In this manuscript the authors present the ground-based measurement results of concentrations and isotopic ratios (¹⁵N/¹⁴N and ¹⁸O/¹⁶O) of NO_x and HONO in the wildfire smoke plumes in the Western U.S. With a simple box model, they are able to use the data to assess the relative importance of pathways of HONO formation and loss in the smoke plumes.  The research approach is innovative and is capable of providing insights into HONO formation mechanisms, although its low method sensitivity limits its applications to air masses with relatively high levels of NO_x and HONO, such as urban atmosphere and wildfire plumes.  The paper contains valuable and useful information and thus should be published.  I do have some concerns and comments below that need to be addressed before the manuscript is accepted for publication.

There were simultaneous real-time measurements of HONO, NO_x and other relevant parameters during the study, as stated in the manuscript and published in Kaspari et al. (2021).  I suggest the authors to validate the denuder sampling methods by comparing the concentrations of NO_x and HONO with those by Kaspari et al. (2021) and to address the comments by Referee #1 regarding potential interference from PAN on NO_x sampling by denuders.  It is critical to prove the methods used to be accurate and reliable before any significant conclusion can be made.

The authors reported that nitrate photolysis plays only a minor role (<5%) in HONO formation in daytime aged smoke, while heterogeneous NO₂-to-HONO conversion contributes 85-95% to total HONO production, followed by OH+NO (5-15%).  This finding is in line with what we would expect from our current understanding in HONO chemistry in the environments with moderately elevated NO_x levels.  However, it should be pointed out that HONO can be produced by different mechanisms in different NO_x concentration regimes.  Extensive field and laboratory studies in the past 30 years have shown that the HONO budgets can be well predicted and constrained by the reactions of NO and NO₂ in the high-NO_x environments.  However, other mechanisms, such as photolysis of surface nitric acid and particulate nitrate, may play an important role in the low-NO_x environments.   The real-time measurement data reported by Kaspari et al. (2021) (and also the time-series plot in Figure S3) showed very high concentrations of HONO (up to 6 ppb) and NO₂ (over 40 ppb) in bands of smoke plumes, in contract to very lower concentrations in the background air outside the plumes.   Due to the long sampling times (2-12 hours for HONO and 0.75 – 2.5 hours for NO_x) required for the concentration and isotopic measurements, the “averaged” data may not be representative of wildfire smoke plumes, especially when there were significant dilution by background air in the “aged” plume.  Cautions should be taken in interpreting the skewed averaged data.

The manuscript contains two appendixes and a supplement, and it summarizes the key reactions with isotopic fractionation information in a figure. This unusual presentation style is sometime jumpy and confusing. I suggest that some reorganizations of the manuscript should be made to smooth the flow of data presentation and discussion and to made it easier to read. 

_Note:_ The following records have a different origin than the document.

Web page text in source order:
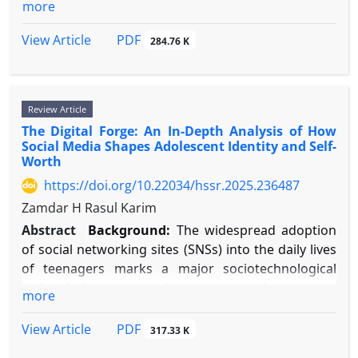
advanced cognitive operations with emotional
overview of these interrelated processes.
research to clarify the two-way connections
between sleep quality, fundamental cognitive areas
(attention, memory, executive function), and
emotion regulation abilities, and to describe the
common neural foundations that support these
interactions.
Methods:
A narrative study was performed.
Literature from 2000–2025 was gathered from
PubMed, PsycINFO, and Web of Science using
function," "emotion regulation," "prefrontal
cortex," "amygdala," "sleep deprivation," and
more
View Article
PDF 284.76 K
Review Article
The Digital Forge: An In-Depth Analysis of How
Social Media Shapes Adolescent Identity and Self-
Worth
https://doi.org/10.22034/hssr.2025.236487
Zamdar H Rasul Karim
Abstract
Background: The widespread adoption
of social networking sites (SNSs) into the daily lives
of teenagers marks a major sociotechnological
self-discovery and self-evaluation increasingly occur
more
View Article
PDF 317.33 K
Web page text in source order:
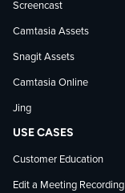
Screencast
Camtasia Assets
Snagit Assets
Camtasia Online
Jing
USE CASES
Customer Education
Edit a Meeting Recording
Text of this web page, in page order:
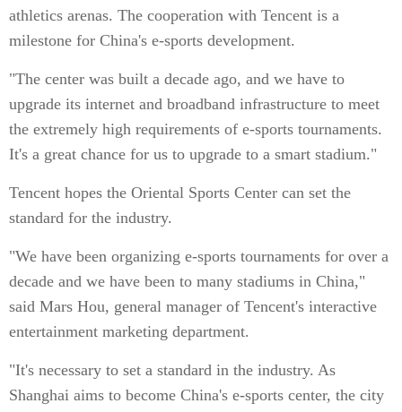
athletics arenas. The cooperation with Tencent is a
milestone for China's e-sports development.
"The center was built a decade ago, and we have to
upgrade its internet and broadband infrastructure to meet
the extremely high requirements of e-sports tournaments.
It's a great chance for us to upgrade to a smart stadium."
Tencent hopes the Oriental Sports Center can set the
standard for the industry.
"We have been organizing e-sports tournaments for over a
decade and we have been to many stadiums in China,"
said Mars Hou, general manager of Tencent's interactive
entertainment marketing department.
"It's necessary to set a standard in the industry. As
Shanghai aims to become China's e-sports center, the city

Page 6 line 165: the minimum detection limit of 0.07 mM seems too high.  It should be 0.07 µM.

Page 14 equations (A1) and (A2): what are R and P in the equations? Is R for the rate of production/loss?  From the expression of (A2), P should be the fraction of OH-NO reaction to the total HONO production.  All the terms in equations should be defined in the text.

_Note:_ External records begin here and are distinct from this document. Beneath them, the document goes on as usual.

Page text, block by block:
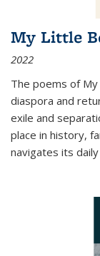
My Little
2022
The poems of
diaspora and
exile and
place in history,
navigates its
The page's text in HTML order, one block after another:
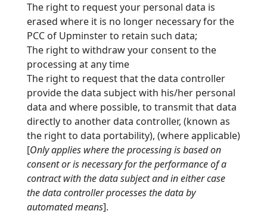
The right to request your personal data is
erased where it is no longer necessary for the
PCC of Upminster to retain such data;
The right to withdraw your consent to the
processing at any time
The right to request that the data controller
provide the data subject with his/her personal
data and where possible, to transmit that data
directly to another data controller, (known as
the right to data portability), (where applicable)
[Only applies where the processing is based on
consent or is necessary for the performance of a
contract with the data subjectand in either case
the data controller processes the data by
automated means].
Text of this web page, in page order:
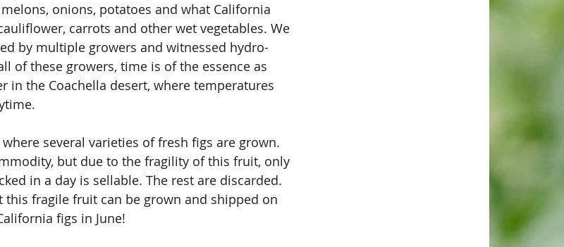
onions, potatoes and what California
carrots and other wet vegetables. We
by multiple growers and witnessed hydro-
of these growers, time is of the essence as
in the Coachella desert, where temperatures
several varieties of fresh figs are grown.
but due to the fragility of this fruit, only
in a day is sellable. The rest are discarded.
fragile fruit can be grown and shipped on
figs in June!

Page 15 equation (A4):  Since the sampling was conducted on the ground stations, ground surface should be considered in S/V; it may be important for the heterogeneous HONO production near the ground, especially during the night.

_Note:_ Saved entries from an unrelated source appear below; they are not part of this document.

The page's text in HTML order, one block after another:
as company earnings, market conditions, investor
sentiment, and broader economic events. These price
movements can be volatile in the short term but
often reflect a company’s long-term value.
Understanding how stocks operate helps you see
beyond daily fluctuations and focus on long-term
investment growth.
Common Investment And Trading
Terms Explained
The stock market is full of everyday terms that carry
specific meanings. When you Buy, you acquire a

Page 16 equation (B3): Should the equation be as follows?

1/ϒ_l = 1/α + 1/Γ_b

The calculations in lines 393-494 do not make sense.

Figure 5:  How do you define the fraction of remaining HONO upon photolysis (F_rp)?  For a daytime aged plume arrived at the site from tens km away, >99% of the original HONO would be photolyzed within a few hours during the transport.  So with <1% of HONO remaining upon photolysis, >15% of R4 contribution may still be possible.